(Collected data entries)

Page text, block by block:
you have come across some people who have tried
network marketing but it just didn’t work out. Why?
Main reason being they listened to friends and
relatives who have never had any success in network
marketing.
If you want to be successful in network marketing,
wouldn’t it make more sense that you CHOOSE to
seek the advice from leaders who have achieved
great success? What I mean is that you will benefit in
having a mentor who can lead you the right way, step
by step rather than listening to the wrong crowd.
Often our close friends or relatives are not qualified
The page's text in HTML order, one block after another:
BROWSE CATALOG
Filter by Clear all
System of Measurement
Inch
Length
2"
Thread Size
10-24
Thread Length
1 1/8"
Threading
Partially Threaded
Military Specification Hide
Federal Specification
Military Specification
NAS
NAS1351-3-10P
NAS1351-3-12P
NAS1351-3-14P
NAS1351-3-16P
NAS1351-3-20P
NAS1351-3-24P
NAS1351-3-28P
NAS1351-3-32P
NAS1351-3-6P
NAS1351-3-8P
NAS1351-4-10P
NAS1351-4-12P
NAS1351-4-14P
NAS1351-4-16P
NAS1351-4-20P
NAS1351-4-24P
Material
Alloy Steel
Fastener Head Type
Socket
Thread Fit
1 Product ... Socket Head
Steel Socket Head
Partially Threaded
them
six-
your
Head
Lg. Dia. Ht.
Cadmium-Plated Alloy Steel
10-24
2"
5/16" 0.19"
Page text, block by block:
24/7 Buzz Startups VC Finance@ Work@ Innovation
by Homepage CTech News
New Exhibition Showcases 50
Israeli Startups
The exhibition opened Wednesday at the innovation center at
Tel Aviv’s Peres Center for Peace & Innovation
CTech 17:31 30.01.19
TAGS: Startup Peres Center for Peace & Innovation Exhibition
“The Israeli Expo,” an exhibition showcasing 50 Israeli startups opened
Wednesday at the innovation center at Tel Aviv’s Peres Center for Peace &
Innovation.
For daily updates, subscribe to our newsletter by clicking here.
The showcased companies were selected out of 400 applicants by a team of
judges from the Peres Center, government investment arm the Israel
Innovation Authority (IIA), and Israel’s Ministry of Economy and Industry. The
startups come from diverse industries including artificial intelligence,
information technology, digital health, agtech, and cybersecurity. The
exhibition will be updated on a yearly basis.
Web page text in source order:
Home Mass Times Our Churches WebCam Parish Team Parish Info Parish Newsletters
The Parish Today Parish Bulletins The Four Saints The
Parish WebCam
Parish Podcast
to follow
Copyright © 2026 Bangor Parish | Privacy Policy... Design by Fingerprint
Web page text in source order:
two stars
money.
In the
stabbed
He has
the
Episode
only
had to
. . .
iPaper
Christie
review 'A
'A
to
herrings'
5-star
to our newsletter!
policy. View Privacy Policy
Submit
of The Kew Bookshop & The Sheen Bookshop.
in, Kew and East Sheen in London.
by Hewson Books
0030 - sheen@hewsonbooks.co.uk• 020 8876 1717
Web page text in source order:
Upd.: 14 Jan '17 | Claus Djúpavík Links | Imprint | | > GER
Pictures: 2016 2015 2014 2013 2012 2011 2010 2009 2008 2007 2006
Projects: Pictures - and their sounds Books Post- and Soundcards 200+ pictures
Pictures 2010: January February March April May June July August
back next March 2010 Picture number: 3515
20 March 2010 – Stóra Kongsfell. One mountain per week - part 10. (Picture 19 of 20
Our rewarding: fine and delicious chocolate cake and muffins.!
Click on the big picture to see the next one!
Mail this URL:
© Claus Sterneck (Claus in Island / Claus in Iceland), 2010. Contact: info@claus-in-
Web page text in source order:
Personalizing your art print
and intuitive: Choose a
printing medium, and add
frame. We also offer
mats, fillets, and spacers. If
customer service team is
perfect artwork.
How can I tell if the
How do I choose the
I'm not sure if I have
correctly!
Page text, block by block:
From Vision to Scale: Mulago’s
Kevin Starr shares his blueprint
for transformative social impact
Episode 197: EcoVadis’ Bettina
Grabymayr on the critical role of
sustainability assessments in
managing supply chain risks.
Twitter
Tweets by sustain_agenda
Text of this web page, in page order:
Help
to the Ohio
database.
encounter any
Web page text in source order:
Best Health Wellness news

● What to produce
Only the lines from the first line of the records through the one containing "Often our close" should be reproduced, exactly, with both of them included.

● Result of this task
Page text, block by block:
you have come across some people who have tried
network marketing but it just didn’t work out. Why?
Main reason being they listened to friends and
relatives who have never had any success in network
marketing.
If you want to be successful in network marketing,
wouldn’t it make more sense that you CHOOSE to
seek the advice from leaders who have achieved
great success? What I mean is that you will benefit in
having a mentor who can lead you the right way, step
by step rather than listening to the wrong crowd.
Often our close friends or relatives are not qualified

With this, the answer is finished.